Michael A. Price, president and founder of First Mergers Group LLC, which provides merger and acquisition and other services to middle-market companies, told PM Editorial Director Jim Olsztynski in a May 2000 interview that, because of deregulation and many utilities' reassessment of their core business strategies, buying mechanical contracting firms enabled them to “quickly acquire the capabilities needed to expand into new product or geographic markets.”
These utility companies could then offer “bundled product offerings” to their customers. Of course, this set in motion an industry outcry over unfair competition from utilities, which was debated in state courts and legislatures across the country.
“We believe that in the '90s, the utilities were rewarded by Wall Street for purchasing related businesses like contracting, and today the utilities are being rewarded by Wall Street for divesting of these related businesses,” Price recently told PM. “We believe that it is simply a function of what 'plays' on Wall Street.”
And there are buyers of mechanical contractors today, he says. Some former owners are buying back their companies from the utilities that acquired them, while others, such as large private companies, buy-and-build contracting companies backed by private equity groups, equity investors and other public companies, believe mechanical contractors will “fit” within their business units.
“Their typical evaluation model looks for a 20 percent-plus return on equity and does not provide for the elevated multiples of EBITDA that were present in the height of the contractor buying around 1999,” Price explains. “Average multiples today are around four times EBITDA, versus seven times EBITDA in 1999.”
Another reason for Wall Street's disenchantment with mechanical contractors is the growth rate of such companies. Mechanical service firms can have modest internal growth rates of 5 percent to 10 percent, Price notes, but Wall Street looks for 15 percent-plus rates for a roll-up or consolidation.
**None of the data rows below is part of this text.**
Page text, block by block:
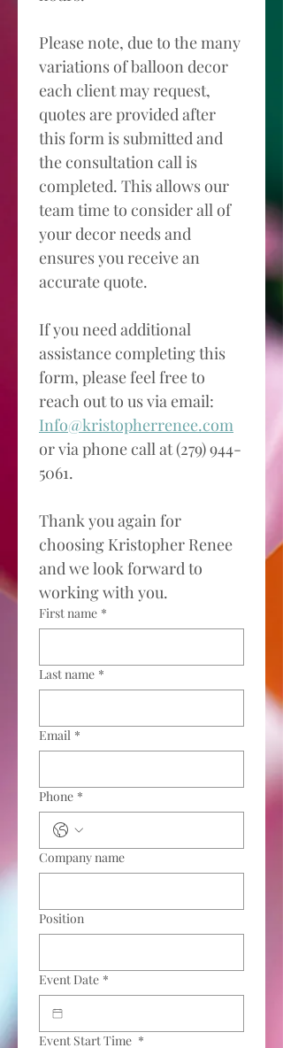
Please note, due to the many
variations of balloon decor
each client may request,
quotes are provided after
this form is submitted and
the consultation call is
completed. This allows our
team time to consider all of
your decor needs and
ensures you receive an
If you need additional
assistance completing this
form, please feel free to
Info@kristopherrenee.com
or via phone call at (279) 944-
5061.
Thank you again for
choosing Kristopher Renee
and we look forward to
First name *
Last name *
Email *
Phone *
Company name
Position
Event Date *
Event Start Time *
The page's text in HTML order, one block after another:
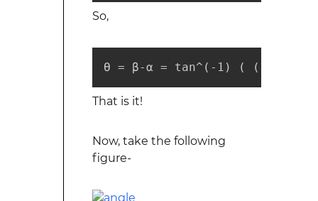
So,
ϴ = β-α = tan^(-1) ( ((ax-
That is it!
Now, take the following
figure-
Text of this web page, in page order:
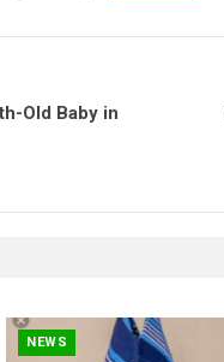
Old Baby in
NEWS
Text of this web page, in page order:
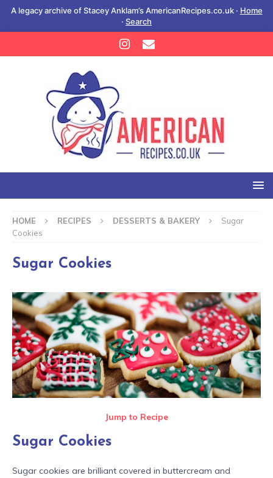
A legacy archive of Stacey Anklam’s AmericanRecipes.co.uk · Home
· Search
HOME RECIPES DESSERTS & BAKERY
Sugar
Cookies
Sugar Cookies
Jump to Recipe
Sugar Cookies
Sugar cookies are brilliant covered in buttercream and
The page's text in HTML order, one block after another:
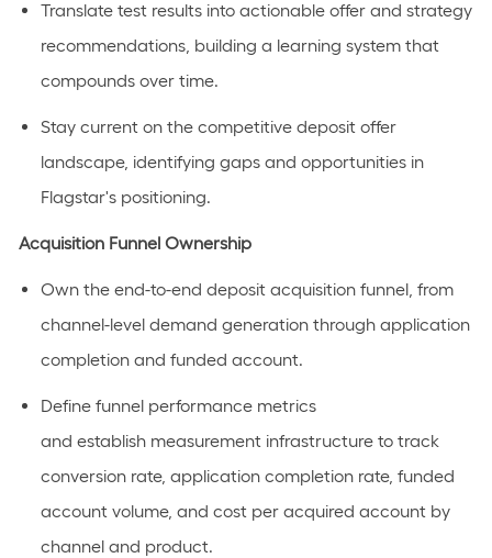
Translate test results into actionable offer and strategy
recommendations, building a learning system that
compounds over time.
Stay current on the competitive deposit offer
landscape, identifying gaps and opportunities in
Flagstar's positioning.
Acquisition Funnel Ownership
Own the end-to-end deposit acquisition funnel, from
channel-level demand generation through application
completion and funded account.
Define funnel performance metrics
and establish measurement infrastructure to track
conversion rate, application completion rate, funded
account volume, and cost per acquired account by
channel and product.
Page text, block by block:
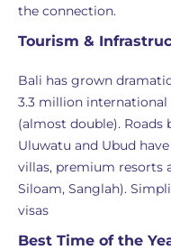
the connection.
Tourism &
Bali has grown
3.3 million international
(almost double). Roads
Uluwatu and Ubud
villas, premium resorts
Siloam, Sanglah).
visas
Best Time of the
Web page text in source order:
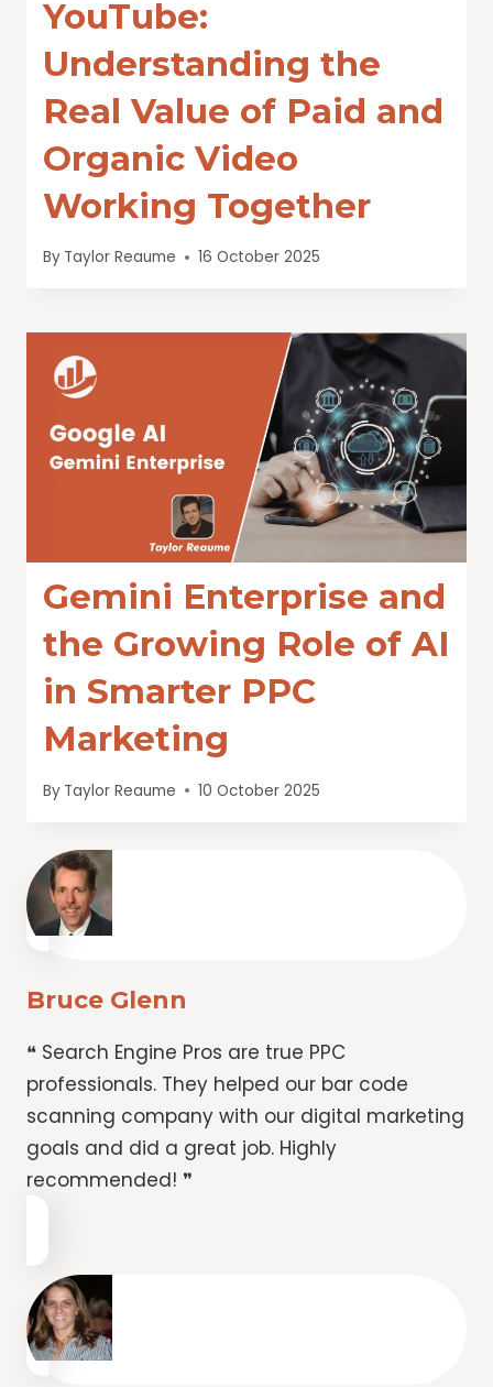
YouTube:
Understanding the
Real Value of Paid and
Organic Video
Working Together
By Taylor Reaume 16 October 2025
Gemini Enterprise and
the Growing Role of AI
in Smarter PPC
Marketing
By Taylor Reaume 10 October 2025
Bruce Glenn
❝ Search Engine Pros are true PPC
professionals. They helped our bar code
scanning company with our digital marketing
goals and did a great job. Highly
recommended! ❞
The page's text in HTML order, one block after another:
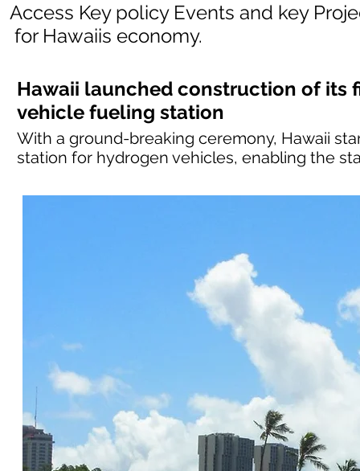
Access Key policy Events and key
for Hawaiis economy.
Hawaii launched construction of its
vehicle fueling station
With a ground-breaking ceremony, Hawaii
station for hydrogen vehicles, enabling the
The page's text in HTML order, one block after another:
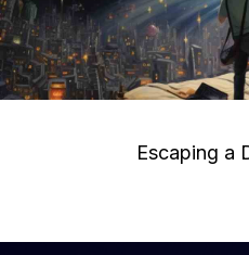
Escaping a
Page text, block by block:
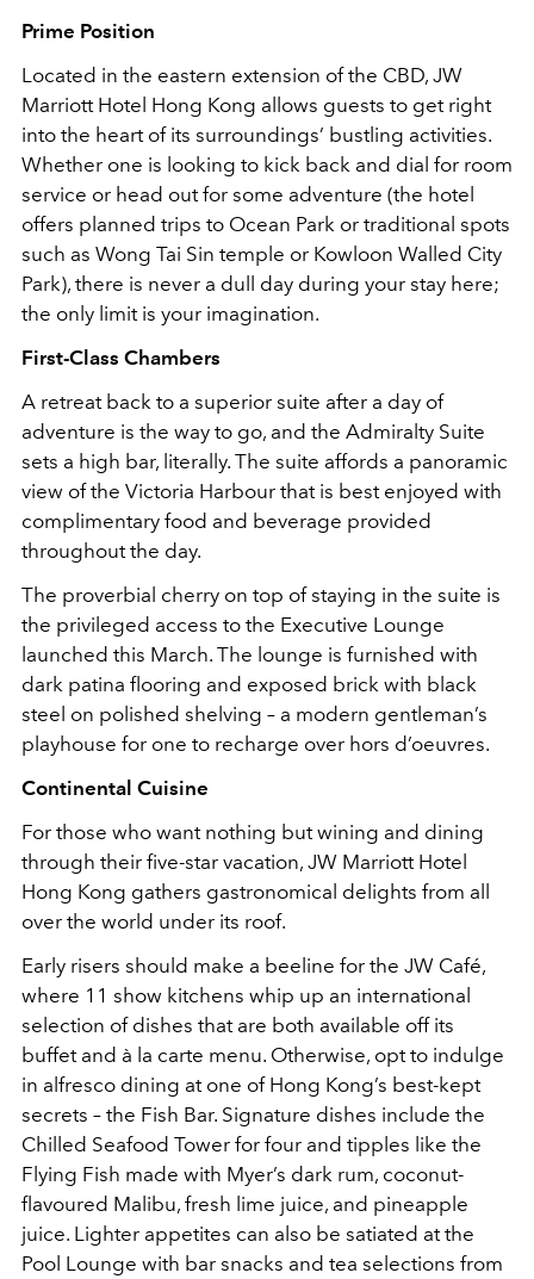
Prime Position
Located in the eastern extension of the CBD, JW
Marriott Hotel Hong Kong allows guests to get right
into the heart of its surroundings’ bustling activities.
Whether one is looking to kick back and dial for room
service or head out for some adventure (the hotel
offers planned trips to Ocean Park or traditional spots
such as Wong Tai Sin temple or Kowloon Walled City
Park), there is never a dull day during your stay here;
the only limit is your imagination.
First-Class Chambers
A retreat back to a superior suite after a day of
adventure is the way to go, and the Admiralty Suite
sets a high bar, literally. The suite affords a panoramic
view of the Victoria Harbour that is best enjoyed with
complimentary food and beverage provided
throughout the day.
The proverbial cherry on top of staying in the suite is
the privileged access to the Executive Lounge
launched this March. The lounge is furnished with
dark patina flooring and exposed brick with black
steel on polished shelving – a modern gentleman’s
playhouse for one to recharge over hors d’oeuvres.
Continental Cuisine
For those who want nothing but wining and dining
through their five-star vacation, JW Marriott Hotel
Hong Kong gathers gastronomical delights from all
over the world under its roof.
Early risers should make a beeline for the JW Café,
where 11 show kitchens whip up an international
selection of dishes that are both available off its
buffet and à la carte menu. Otherwise, opt to indulge
in alfresco dining at one of Hong Kong’s best-kept
secrets – the Fish Bar. Signature dishes include the
Chilled Seafood Tower for four and tipples like the
Flying Fish made with Myer’s dark rum, coconut-
flavoured Malibu, fresh lime juice, and pineapple
juice. Lighter appetites can also be satiated at the
Pool Lounge with bar snacks and tea selections from
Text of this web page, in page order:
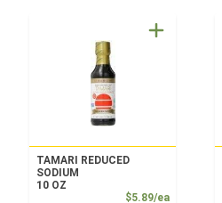
TAMARI REDUCED
SODIUM
10 OZ
$5.89/eaSale Price
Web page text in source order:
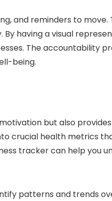
and reminders to move.
having a visual
The accountability
being.
but also
crucial health metrics
tracker can help you
patterns and trends
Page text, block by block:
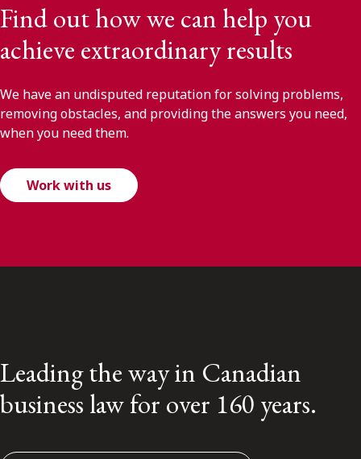
Find out how we can help you
achieve extraordinary results
We have an undisputed reputation for solving problems,
removing obstacles, and providing the answers you need,
when you need them.
Work with us
Leading the way in Canadian
business law for over 160 years.
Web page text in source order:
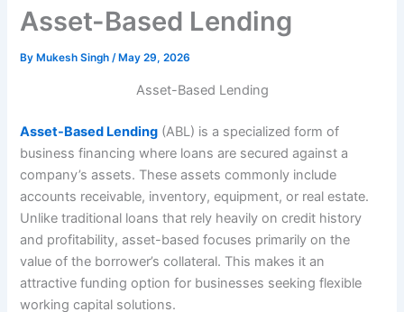
Asset-Based Lending
By Mukesh Singh/ May 29, 2026
Asset-Based Lending
Asset-Based Lending (ABL) is a specialized form of
business financing where loans are secured against a
company’s assets. These assets commonly include
accounts receivable, inventory, equipment, or real estate.
Unlike traditional loans that rely heavily on credit history
and profitability, asset-based focuses primarily on the
value of the borrower’s collateral. This makes it an
attractive funding option for businesses seeking flexible
working capital solutions.
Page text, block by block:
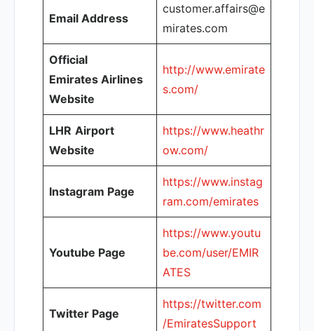
Email Address
customer.affairs@e
mirates.com
Official
Emirates Airlines
Website
http://www.emirate
s.com/
LHR Airport
Website
https://www.heathr
ow.com/
Instagram Page
https://www.instag
ram.com/emirates
Youtube Page
https://www.youtu
be.com/user/EMIR
ATES
Twitter Page
https://twitter.com
/EmiratesSupport
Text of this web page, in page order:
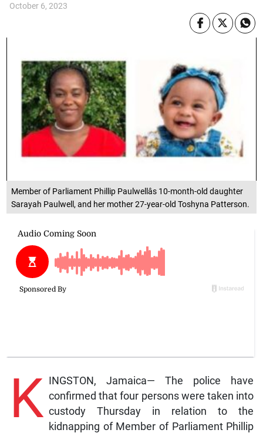
Member of Parliament Phillip Paulwellâs 10-month-old daughter
Sarayah Paulwell, and her mother 27-year-old Toshyna Patterson.
October 6, 2023
K INGSTON, Jamaica— The police have
confirmed that four persons were taken into
custody Thursday in relation to the
kidnapping of Member of Parliament Phillip
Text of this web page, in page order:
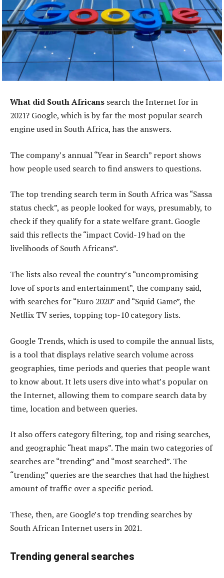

These growth rates and the relative small size of contracting divisions compared to the overall size of most utilities are why these utility companies focused their capital and other resources on their core business units, rather than focusing on the nonregulated contracting businesses.
However, the divesting of new construction contracting businesses may be the result of bonding requirements and the ability to leverage the asset, rather than because of the performance of the company, Price says.
What follows is a brief history of the utility industry's sojourn into the mechanical contracting industry realm.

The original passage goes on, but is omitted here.